Bei einem Konzert im Januar mit Nikki Sudden, möge seine liebe Seele in Frieden ruhen, war die Band Katze, damals noch in Köln ansässig, zu Gast und Paul Greco sprach uns nach dem Konzert begeistert an. Er wollte wissen, was für einen Baß Stefanie spielte (ein Hüttl Halbakustik-Baß aus den 60erjahren, vermutlich Einzelstück) und ob wir etwas zusammen machen wollen. Kurz darauf besuchten Stefanie und ich wiederum Katze in ihrer Urbesetzung mit Klaus, Antje, Paul und Daniel am Schlagzeug und waren ebenfalls begeistert und beeindruckt. Die Band war so gut, daß klar war, daß sie ein Jahr später die Welt beherrscht hätte, hätte sie durchgehalten. Jedenfalls entstand direkt nach dem Konzert der Plan, möglichst schnell eine Splitsingle zusammen herauszugeben und Paul wollte ohnehin ein Label mit Stefan Plank gründen, dem Sohn von Conny und Christa.
Um erstens zwei Songs für die Single zu machen und zweitens die Fußketten der Genrefestlegung abzustreifen, entschieden wir uns für Stücke, die wir selber als Beatrock bezeichneten: eine Art Auslegung (oder der Versuch davon) der Kinks oder vergleichbarer Bands, die wir ebenso liebten wie die Dinge, an denen wir uns bislang abgearbeitet hatten. Es entsprach auch am ehesten unserer damaligen Besetzung, deren einzige Aufnahme diese Single ist. Mit Kurt als erstem festen Schlagzeuger hatten wir begonnen, eher als Band und weniger als Freunde im Wohnzimmer zu musizieren. Daß wir so rumpelig und garagig spielten, war rückblickend betrachtet auch weniger eine ästhetische Entscheidung: wir waren einfach nicht virtuoser.
Die Aufnahmen und den Mix erledigten wir in einem Tag mit Christoph, der uns später auch beim ersten Album begleitete im Wahlestudio in Düsseldorf, wo eine echte Hammond B3 UND ein echtes Mellotron herumstanden, was wir beides vorher noch nie gesehen hatten. Das Mastering hängten wir an das Album-Mastering der Dackel 5 (der Band, in der ich parallel spielte und deren letztes Album kurze Zeit später erscheinen sollte) am Folgetag an. Weil der Vortag extrem lange ging, bis ca. 5 Uhr früh, und das Mastering ebenfalls früh begann, vielleicht um 9 oder 10, schlief ich nur kurz und hing schlapp und wortlos bei Kai Blankenberg im Sessel, der nicht wußte, daß ich übermüdet bin, sondern lange Zeit annahm, ich sei ein wortkarger und grüblerischer, um nicht zu sagen schlechtgelaunter Typ.

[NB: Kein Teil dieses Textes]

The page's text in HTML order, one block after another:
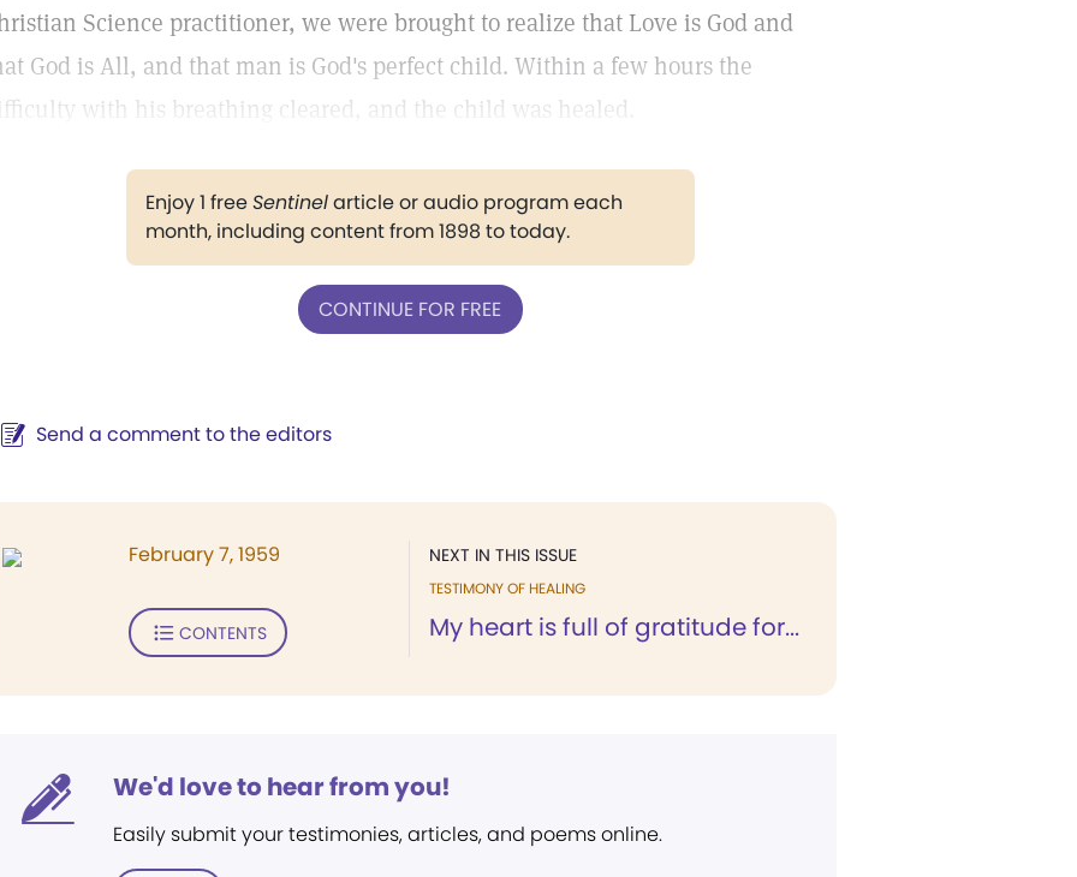
Science practitioner, we were brought to realize that Love is God and
God is All, and that man is God's perfect child. Within a few hours the
with his breathing cleared, and the child was healed.
Enjoy 1 freeSentinelarticle or audio program each
month, including content from 1898 to today.
CONTINUE FOR FREE
Send a comment to the editors
NEXT IN THIS ISSUE
TESTIMONY OF HEALING
My heart is full of gratitude for...
February 7, 1959
CONTENTS
We'd love to hear from you!
Easily submit your testimonies, articles, and poems online.
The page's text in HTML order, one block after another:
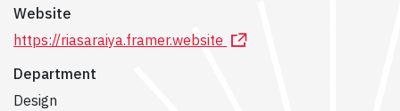
Website
https://riasaraiya.framer.website
Department
Design
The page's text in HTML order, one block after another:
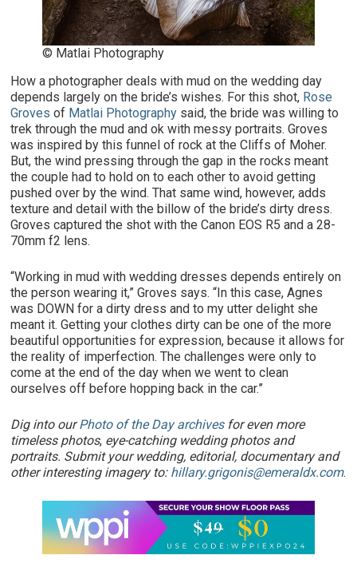
© Matlai Photography
How a photographer deals with mud on the wedding day
depends largely on the bride’s wishes. For this shot, Rose
Groves of Matlai Photography said, the bride was willing to
trek through the mud and ok with messy portraits. Groves
was inspired by this funnel of rock at the Cliffs of Moher.
But, the wind pressing through the gap in the rocks meant
the couple had to hold on to each other to avoid getting
pushed over by the wind. That same wind, however, adds
texture and detail with the billow of the bride’s dirty dress.
Groves captured the shot with the Canon EOS R5 and a 28-
70mm f2 lens.
“Working in mud with wedding dresses depends entirely on
the person wearing it,” Groves says. “In this case, Agnes
was DOWN for a dirty dress and to my utter delight she
meant it. Getting your clothes dirty can be one of the more
beautiful opportunities for expression, because it allows for
the reality of imperfection. The challenges were only to
come at the end of the day when we went to clean
ourselves off before hopping back in the car.”
Dig into ourPhoto of the Day archivesfor even more
timeless photos, eye-catching wedding photos and
portraits. Submit your wedding, editorial, documentary and
other interesting imagery to: hillary.grigonis@emeraldx.com.
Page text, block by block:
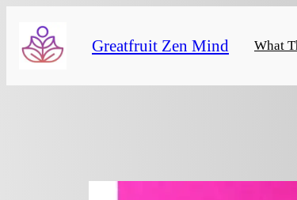
content
Greatfruit Zen Mind What
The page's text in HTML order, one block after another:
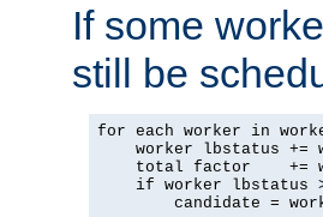
If some
still be
for each worker in
worker lbstatus +=
total factor    +=
if worker lbstatus
candidate =
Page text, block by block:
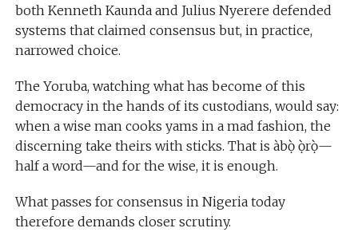
both Kenneth Kaunda and Julius Nyerere defended
systems that claimed consensus but, in practice,
narrowed choice.
The Yoruba, watching what has become of this
democracy in the hands of its custodians, would say:
when a wise man cooks yams in a mad fashion, the
discerning take theirs with sticks. That is àbọ̀ ọ̀rọ̀—
half a word—and for the wise, it is enough.
What passes for consensus in Nigeria today
therefore demands closer scrutiny.
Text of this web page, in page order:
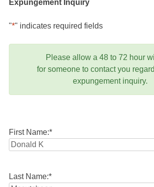
Expungement Inquiry
"*" indicates required fields
Please allow a 48 to 72 hour
for someone to contact you
expungement inquiry.
First Name:*
Last Name:*
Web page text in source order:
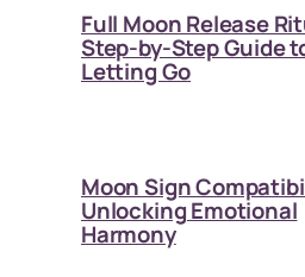
Full Moon Release
Step-by-Step Guide
Letting Go
Moon Sign
Unlocking Emotional
Harmony
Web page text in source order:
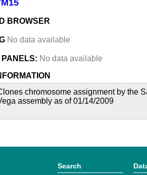
BROWSER
No data available
PANELS: No data available
chromosome assignment by the
assembly as of 01/14/2009
Search
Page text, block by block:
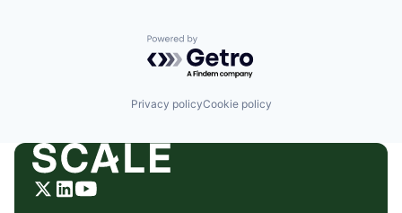
Powered by Getro.com
Privacy policyCookie policy
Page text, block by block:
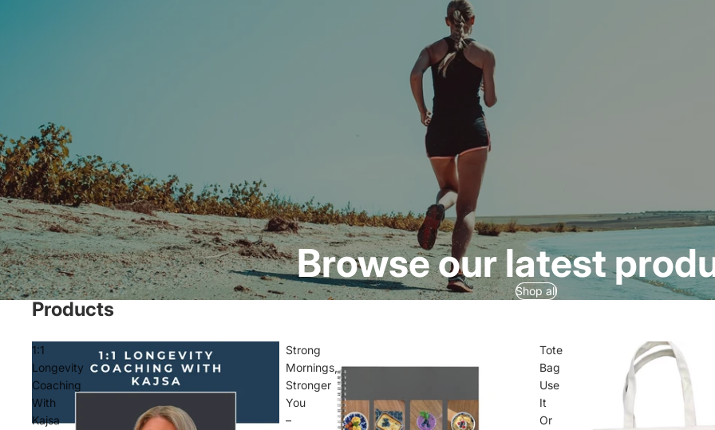
Browse our latest
Shop all
Products
1:1
Longevity
Coaching
With
Kajsa
Strong
Mornings,
Stronger
You
–
Tote
Bag
Use
It
Or
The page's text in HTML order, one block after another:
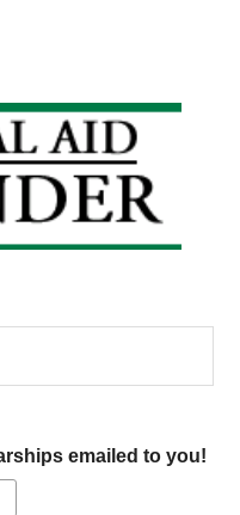
emailed to you!
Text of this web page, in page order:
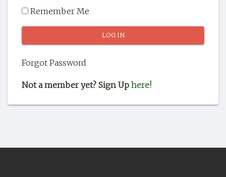
OUR STORY
SHOP
Remember Me
Forgot Password
Not a member yet? Sign Up here!
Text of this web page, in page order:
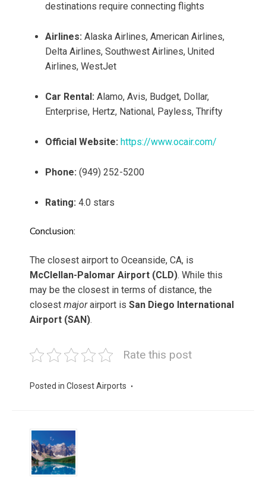
destinations require connecting flights
Airlines: Alaska Airlines, American Airlines,
Delta Airlines, Southwest Airlines, United
Airlines, WestJet
Car Rental: Alamo, Avis, Budget, Dollar,
Enterprise, Hertz, National, Payless, Thrifty
Official Website: https://www.ocair.com/
Phone: (949) 252-5200
Rating: 4.0 stars
Conclusion:
The closest airport to Oceanside, CA, is
McClellan-Palomar Airport (CLD). While this
may be the closest in terms of distance, the
closest majorairport is San Diego International
Airport (SAN).
Rate this post
Posted in Closest Airports
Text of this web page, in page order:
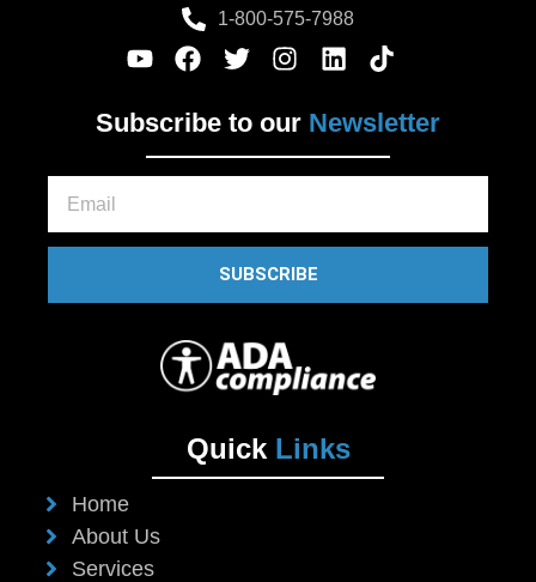
1-800-575-7988
Subscribe to our Newsletter
SUBSCRIBE
Quick Links
Home
About Us
Services
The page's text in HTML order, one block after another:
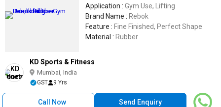
Application : Gym Use, Lifting
Brand Name : Rebok
Feature : Fine Finished, Perfect Shape
Material : Rubber
KD Sports & Fitness
Mumbai, India
GST 9 Yrs
Call Now Send Enquiry
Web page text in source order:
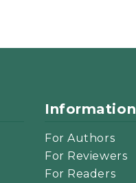
Information
For Authors
For Reviewers
For Readers
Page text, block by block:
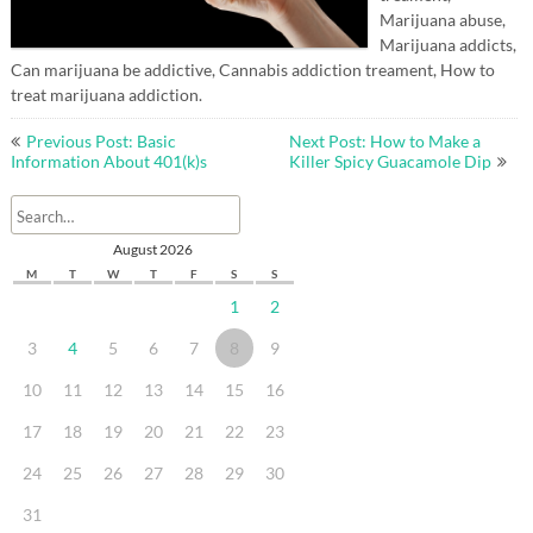
Marijuana abuse,
Marijuana addicts,
Can marijuana be addictive, Cannabis addiction treament, How to
treat marijuana addiction.
Post
navigation
Previous Post: Basic
Information About 401(k)s
Next Post: How to Make a
Killer Spicy Guacamole Dip
August 2026
M T W T F S S
1 2
3 4 5 6 7 8 9
10 11 12 13 14 15 16
17 18 19 20 21 22 23
24 25 26 27 28 29 30
31
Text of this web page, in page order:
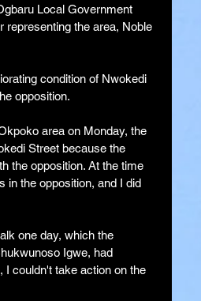
Local Government
representing the area, Noble
condition of Nwokedi
opposition.
area on Monday, the
Street because the
the opposition. At the time
in the opposition, and I did
one day, which the
Igwe, had
I couldn't take action on the
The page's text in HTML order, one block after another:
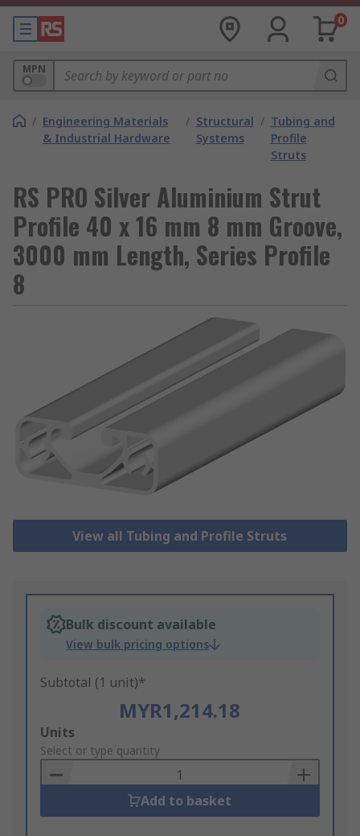
0
MPN
/ Engineering Materials
& Industrial Hardware
/ Structural
Systems
/ Tubing and
Profile
Struts
RS PRO Silver Aluminium Strut
Profile 40 x 16 mm 8 mm Groove,
3000 mm Length, Series Profile
8
View all Tubing and Profile Struts
Bulk discount available
View bulk pricing options
Subtotal (1 unit)*
MYR1,214.18
Add
to
Basket
Units
Select or type quantity
Add to basket
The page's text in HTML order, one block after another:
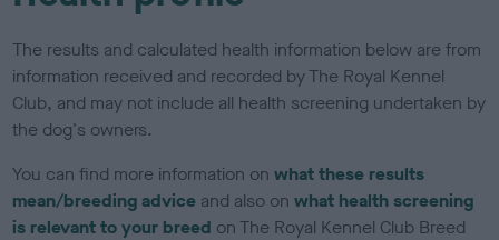
The results and calculated health information below are from
information received and recorded by The Royal Kennel
Club, and may not include all health screening undertaken by
the dog's owners.
You can find more information onwhat these results
mean/breeding advice and also onwhat health screening
is relevant to your breed on The Royal Kennel Club Breed
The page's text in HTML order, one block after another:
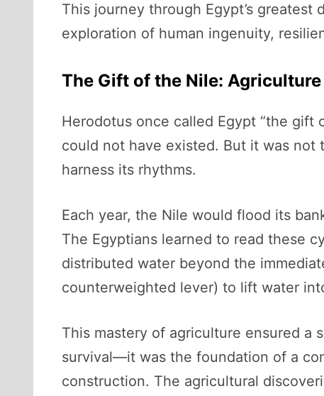
This journey through Egypt’s
exploration of human ingenuity,
The Gift of the Nile:
Herodotus once called Egypt “the gift
could not have existed. But it was not
harness its rhythms.
Each year, the Nile would flood its
The Egyptians learned to read these
distributed water beyond the
counterweighted lever) to lift water
This mastery of agriculture ensured a
survival—it was the foundation of a
construction. The agricultural
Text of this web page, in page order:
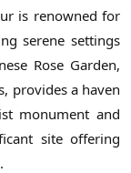
is renowned for
serene settings
Rose Garden,
provides a haven
monument and
site offering
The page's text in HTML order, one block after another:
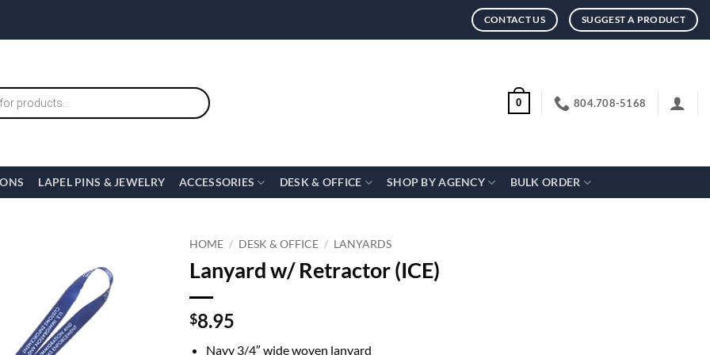
CONTACT US SUGGEST A PRODUCT
0 804.708-5168
LAPEL PINS & JEWELRY ACCESSORIES DESK & OFFICE SHOP BY AGENCY BULK ORDER
HOME / DESK & OFFICE / LANYARDS
Lanyard w/ Retractor (ICE)
$8.95
Navy 3/4″ wide woven lanyard
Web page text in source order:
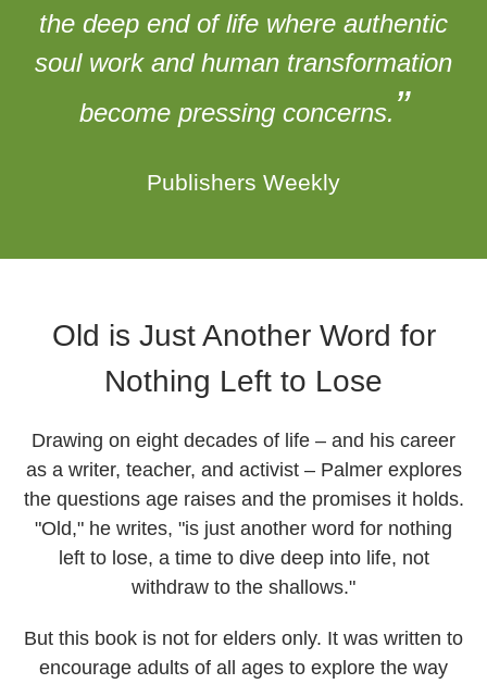
the deep end of life where authentic
soul work and human transformation
become pressing concerns. ”
Publishers Weekly
Old is Just Another Word for
Nothing Left to Lose
Drawing on eight decades of life – and his career
as a writer, teacher, and activist – Palmer explores
the questions age raises and the promises it holds.
"Old," he writes, "is just another word for nothing
left to lose, a time to dive deep into life, not
withdraw to the shallows."
But this book is not for elders only. It was written to
encourage adults of all ages to explore the way
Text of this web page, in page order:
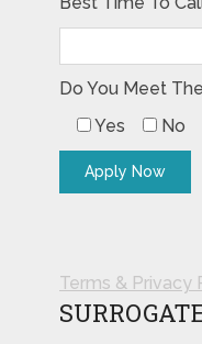
Do You Meet
Yes
No
Terms & Privacy
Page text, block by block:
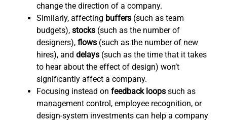
change the direction of a company.
Similarly, affecting buffers (such as team
budgets), stocks (such as the number of
designers), flows (such as the number of new
hires), and delays (such as the time that it takes
to hear about the effect of design) won’t
significantly affect a company.
Focusing instead on feedback loops such as
management control, employee recognition, or
design-system investments can help a company
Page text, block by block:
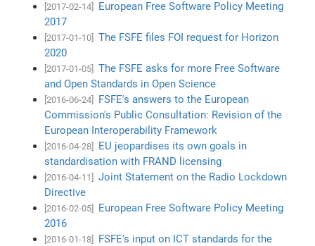
[2017-02-14]
European Free Software Policy Meeting
2017
[2017-01-10]
The FSFE files FOI request for Horizon
2020
[2017-01-05]
The FSFE asks for more Free Software
and Open Standards in Open Science
[2016-06-24]
FSFE's answers to the European
Commission's Public Consultation: Revision of the
European Interoperability Framework
[2016-04-28]
EU jeopardises its own goals in
standardisation with FRAND licensing
[2016-04-11]
Joint Statement on the Radio Lockdown
Directive
[2016-02-05]
European Free Software Policy Meeting
2016
[2016-01-18]
FSFE's input on ICT standards for the
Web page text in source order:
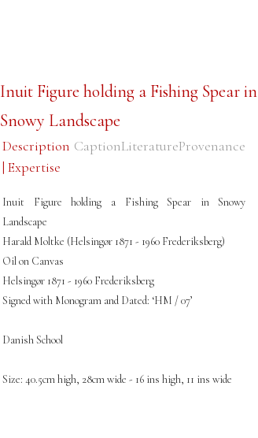
Inuit Figure holding a Fishing Spear in
Snowy Landscape
Description
| Expertise
CaptionLiteratureProvenance
Inuit Figure holding a Fishing Spear in Snowy
Landscape
Harald Moltke (Helsingør 1871 - 1960 Frederiksberg)
Oil on Canvas
Helsingør 1871 - 1960 Frederiksberg
Signed with Monogram and Dated: ‘HM / 07’
Danish School
Size: 40.5cm high, 28cm wide - 16 ins high, 11 ins wide
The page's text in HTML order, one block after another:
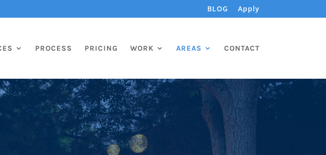
BLOG Apply
PROCESS PRICING WORK AREAS CONTACT
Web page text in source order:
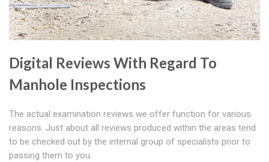
Digital Reviews With Regard To
Manhole Inspections
The actual examination reviews we offer function for various
reasons. Just about all reviews produced within the areas tend
to be checked out by the internal group of specialists prior to
passing them to you.
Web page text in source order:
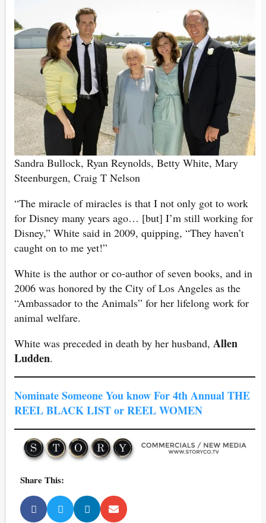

Aufgrund des auch 2003 schon hochobskuren Formats – die Split-7"-Single ist in der Wahrnehmung der meisten Menschen eher ein Gag als wirklicher Tonträger – passierte natürlich nicht sehr viel damit. Die unschlagbare Katze-Urbesetzung brach bald auseinander, es blieb der letzte Tonträger mit Kurt am Schlagzeug.
'El Loco Roco', den Titel haben wir an einen Versuch von Bill Haley, in Mexiko Fuß zu fassen, angelehnt, fand gelegentlich, aber selten den Weg in unsere Konzerte (das letzte mal vermutlich auf der Tour im Frühjahr 2005), 'Die Apokalypse erreicht Mühlacker' wird hingegen bis heute von uns gerne gespielt und von unserem Publikum gerne verlangt.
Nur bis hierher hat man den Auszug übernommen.